GSPC, through its Subsidiaries and
Associates, operate the largest gas transmission and
distribution network in the State of Gujarat. Its
subsidiary, Gujarat State Petronet Limited (“GSPL”), is
a gas transmission company on common carrier basis.
GSPC Gas and Sabarmati Gas, are engaged in the
business of City Gas Distribution and related pipeline
infrastructure in Gujarat.
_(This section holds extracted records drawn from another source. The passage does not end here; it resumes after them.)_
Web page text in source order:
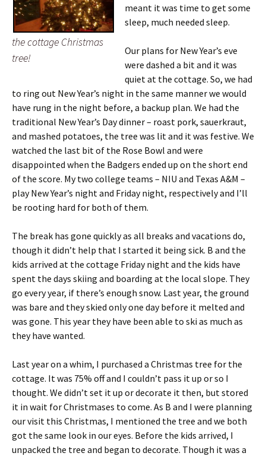
the cottage Christmas
tree!
meant it was time to get some
sleep, much needed sleep.
Our plans for New Year’s eve
were dashed a bit and it was
quiet at the cottage. So, we had
to ring out New Year’s night in the same manner we would
have rung in the night before, a backup plan. We had the
traditional New Year’s Day dinner – roast pork, sauerkraut,
and mashed potatoes, the tree was lit and it was festive. We
watched the last bit of the Rose Bowl and were
disappointed when the Badgers ended up on the short end
of the score. My two college teams – NIU and Texas A&M –
play New Year’s night and Friday night, respectively and I’ll
be rooting hard for both of them.
The break has gone quickly as all breaks and vacations do,
though it didn’t help that I started it being sick. B and the
kids arrived at the cottage Friday night and the kids have
spent the days skiing and boarding at the local slope. They
go every year, if there’s enough snow. Last year, the ground
was bare and they skied only one day before it melted and
was gone. This year they have been able to ski as much as
they have wanted.
Last year on a whim, I purchased a Christmas tree for the
cottage. It was 75% off and I couldn’t pass it up or so I
thought. We didn’t set it up or decorate it then, but stored
it in wait for Christmases to come. As B and I were planning
our visit this Christmas, I mentioned the tree and we both
got the same look in our eyes. Before the kids arrived, I
unpacked the tree and began to decorate. Though it was a

Between them, these
companies have developed pipeline infrastructure and
supply piped gas to domestic customers, industrial
customers and commercial customers and Compressed
Natural Gas (“CNG”) stations in Gujarat. GSPC trades
in Liquefied Natural Gas (“LNG”), catering to
industries engaged in power generation, steel and city
gas distribution, among others.
GSPC engages in other activities in the
energy sector as well. Its wholly owned subsidiary,
GSPC LNG Limited “GSPC LNG”), is developing an
LNG terminal at Mundra in Gujarat. Their associate
company Gujarat State Energy Generation Limited
(“GSEG”), owns and operates a gas based power plant
at Hazira in Gujarat. Another wholly owned subsidiary,
GSPC Pipavav Power Company Limited (“GPPC”), is
setting up a gas-fired combined cycle power plant at
Pipavav in Gujarat. GSPC has also set up a wind farm
at Jakhau in Gujarat.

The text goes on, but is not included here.